US Inflation Creeps Higher

US Inflation Creeps Higher

Consumer price inflation rose more than expected in August, increasing pressure from the Federal Reserve to tighten monetary policy, official data showed on Friday.
In a report, the US Commerce Department said that consumer prices gained 0.2% in August from a month earlier, compared to expectations for a 0.1% gain and a flat reading in the previous month, Investing.com reported. Year-over-year, consumer prices increased 1.1%, above expectations for a gain of 1.0% and after having risen 0.8% in July.
Consumer prices, excluding food and energy costs, increased by a seasonally adjusted 0.3% last month, above forecasts for a 0.2% rise and compared to the 0.1% advance seen in July.
Core CPI increased at annualized rate of 2.3% in August, above prior month’s reading and the consensus forecast of 2.2%. Core prices are viewed by the Federal Reserve as a better gauge of longer-term inflationary pressure because they exclude the volatile food and energy categories. The central bank usually tries to aim for 2% core inflation or less.
After the report, the dollar strengthened. EUR/USD was trading at 1.120 from around 1.122 ahead of the release of the data, GBP/USD was at 1.315 from 1.317 earlier, while USD/JPY was at 102.07 from 101.87 earlier.

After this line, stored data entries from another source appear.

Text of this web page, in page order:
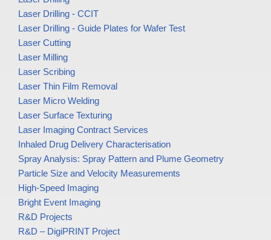
Laser Drilling - CCIT
Laser Drilling - Guide Plates for Wafer Test
Laser Cutting
Laser Milling
Laser Scribing
Laser Thin Film Removal
Laser Micro Welding
Laser Surface Texturing
Laser Imaging Contract Services
Inhaled Drug Delivery Characterisation
Spray Analysis: Spray Pattern and Plume Geometry
Particle Size and Velocity Measurements
High-Speed Imaging
Bright Event Imaging
R&D Projects
R&D – DigiPRINT Project

The US dollar index, which tracks the greenback against a basket of six major rivals, was at 95.62, compared to 95.48 ahead of the report.
Meanwhile, US stock futures pointed to a lower open. The Dow futures fell 65 points, or 0.36%, the S&P 500 futures lost 8 points, or 0.39%, while the Nasdaq 100 futures traded down 15 points, or 0.30%.
Elsewhere, in the commodities market, gold futures traded at $1,314.15 a troy ounce, compared to $1,316.85 ahead of the data, while crude oil traded at $43.07 a barrel from $43.19 earlier. Analysts said that the better-than-expected inflation data would not be enough to prompt US Federal Reserve chair Janet Yellen and company to increase borrowing costs.
"Today's data is unlikely to persuade Yellen to pull the trigger on an interest rate hike just yet," Dennis de Jong, managing director at UFX.com, said. "Analysts had speculated next week's Fed meeting could bring with it a rate increase, but a mixed bag of recent financial data could instead see Yellen and co. err on the side of caution."
"While there are reasons to be optimistic for the prospects of the US economy, a global backdrop of uncertainty paired with a contentious presidential race means we may have to wait until December for any movement for the Fed."